The SR-IOV to work needs a network controller built into the PCI Express device, in case we are dealing with the graphics card, which receives requests from different virtual machines that need to access its resources.

Modifications to DMA drives for GPU virtualization

The first change occurs in DMA units, these units usually come in pairs in the GPUs we use in PCs and provide access to the system RAM, not to be confused with VRAM, through an alternate channel. At each frame, the GPU will need to access to read the list of screens in part of the RAM or it will have to copy the data from RAM to VRAM in case it needs that data later. This uses one DMA unit in each direction. In the case of GPUs with virtualization? They use multiple DMA units in parallel or one DMA unit with multiple simultaneous access channels

The use of the different channels by the virtual GPUs is managed by the integrated network controller, which is responsible for managing requests to the RAM, either physically or to another device also connected to the PCI Express port. So if the different virtual GPUs need to access, for example, an SSD, they do so through the DMA units.

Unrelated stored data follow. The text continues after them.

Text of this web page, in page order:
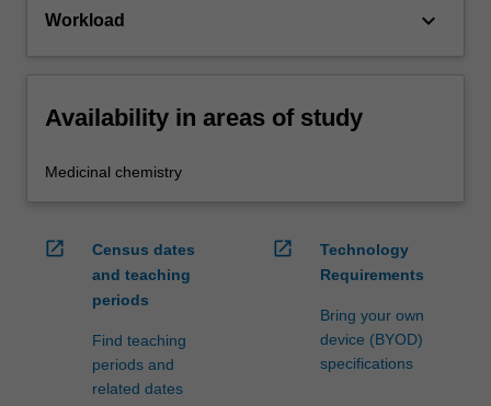
Workload keyboard_arrow_down
Availability in areas of study
Medicinal chemistry
open_in_new
Census dates
and teaching
periods
Find teaching
periods and
related dates
open_in_new
Technology
Requirements
Bring your own
device (BYOD)
specifications
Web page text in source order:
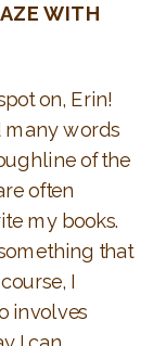
WITH
on, Erin!
many words
of the
often
my books.
that
I
involves
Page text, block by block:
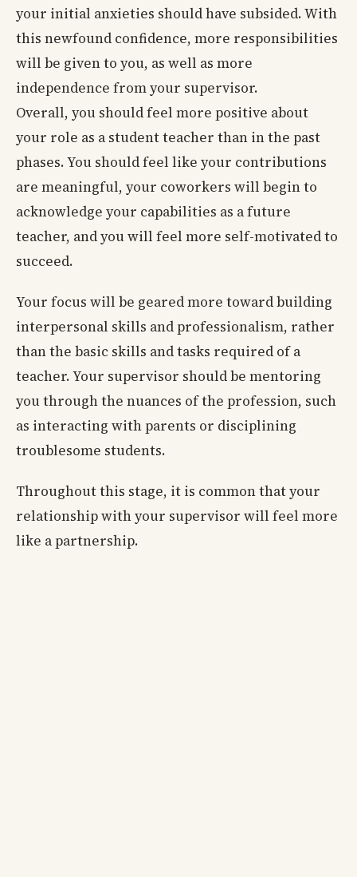
your initial anxieties should have subsided. With
this newfound confidence, more responsibilities
will be given to you, as well as more
independence from your supervisor.
Overall, you should feel more positive about
your role as a student teacher than in the past
phases. You should feel like your contributions
are meaningful, your coworkers will begin to
acknowledge your capabilities as a future
teacher, and you will feel more self-motivated to
succeed.
Your focus will be geared more toward building
interpersonal skills and professionalism, rather
than the basic skills and tasks required of a
teacher. Your supervisor should be mentoring
you through the nuances of the profession, such
as interacting with parents or disciplining
troublesome students.
Throughout this stage, it is common that your
relationship with your supervisor will feel more
like a partnership.
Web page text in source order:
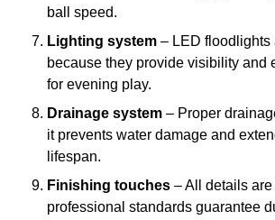
ball speed.
Lighting system – LED floodlights
because they provide visibility and
for evening play.
Drainage system – Proper
it prevents water damage and
lifespan.
Finishing touches – All details
professional standards guarantee
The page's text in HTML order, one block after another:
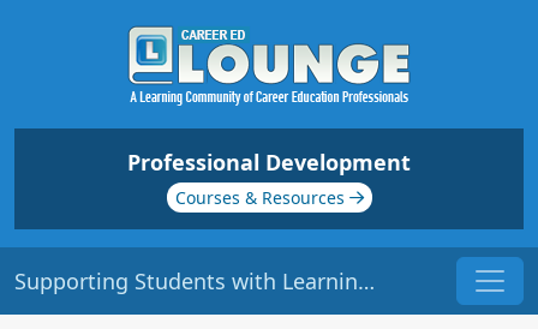
Professional Development
Courses & Resources
Supporting Students with Learning Disabilities | Origin: ED132
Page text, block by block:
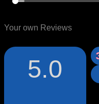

GPU Command Processor Changes

The second change concerns the command processor. All GPUs for computing without graphics in the middle are used to working in several contexts at the same time, this is because they are very small lists of commands that are resolved in a short time, on the other hand if we speak of graphics at the same time. thing that changes completely, because only one command list is usually used.

What about non-virtualized GPUs that use multiple displays? This is not the same as using multiple operating systems in virtual machines, since the list of screens in these cases comes from a single operating system that tells the GPU which video output is through which each image must be transmitted.

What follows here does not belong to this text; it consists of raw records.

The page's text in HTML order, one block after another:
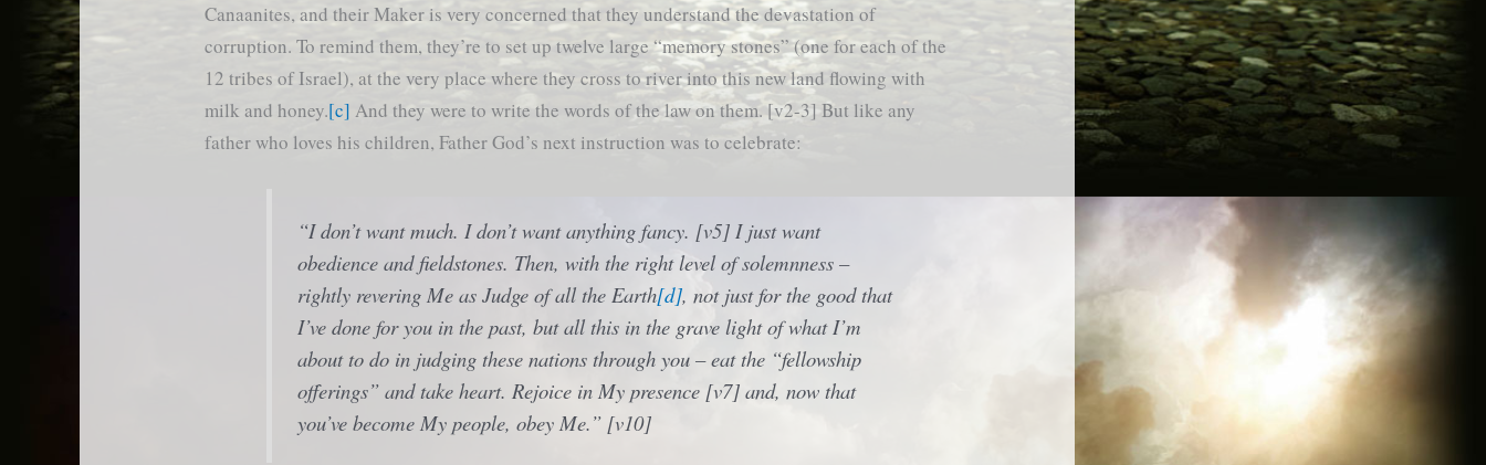
Canaanites, and their Maker is very concerned that they understand the devastation of
corruption. To remind them, they’re to set up twelve large “memory stones” (one for each of the
12 tribes of Israel), at the very place where they cross to river into this new land flowing with
milk and honey.[c] And they were to write the words of the law on them. [v2-3] But like any
father who loves his children, Father God’s next instruction was to celebrate:
“I don’t want much. I don’t want anything fancy. [v5] I just want
obedience and fieldstones. Then, with the right level of solemnness –
rightly revering Me as Judge of all the Earth[d], not just for the good that
I’ve done for you in the past, but all this in the grave light of what I’m
about to do in judging these nations through you – eat the “fellowship
offerings” and take heart. Rejoice in My presence [v7] and, now that
you’ve become My people, obey Me.” [v10]
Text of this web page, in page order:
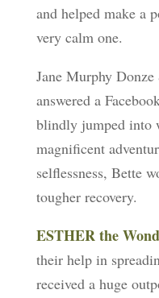
and helped make a
very calm one.
Jane Murphy
answered a
blindly jumped into
magnificent
selflessness, Bette
tougher recovery.
ESTHER the
their help in
received a huge

Therefore, it is necessary to implement a special graphics control processor, which works in conjunction with the DMA units and the integrated network controller to work not as a GPU, but as several different and virtual ones.

GPU resources are distributed in virtualization

All contemporary graphics cards are generally divided into several blocks within other blocks, for example if we take the GA102 from the NVIDIA RTX 3080 or 3090 we will see that it is initially composed of several GPCs, within which there are several TPC and in each TPC we have 2 SM.

Depending on the way in which the distribution of resources has been proposed by the manufacturer, we can find a distribution in which each virtual machine corresponds to a GPC, so in the case of the GA102 we would speak of a virtualization of the GPU in 7 different ones. Although it is also possible to do this at the TPC level, in this case up to 36 VMs can be created, but as we understand the power of each of them would be very different.

In GPUs, what is assigned in NVIDIA is a full GPC or what in AMD is known as the Shader Engine, as each of these parts has all of the components needed to function as a GPU on its own. In cases where the virtualized GPU is not used for rendering but for computation, then the distribution is at the TPC level or its equivalent in AMD RDNA, the WGP.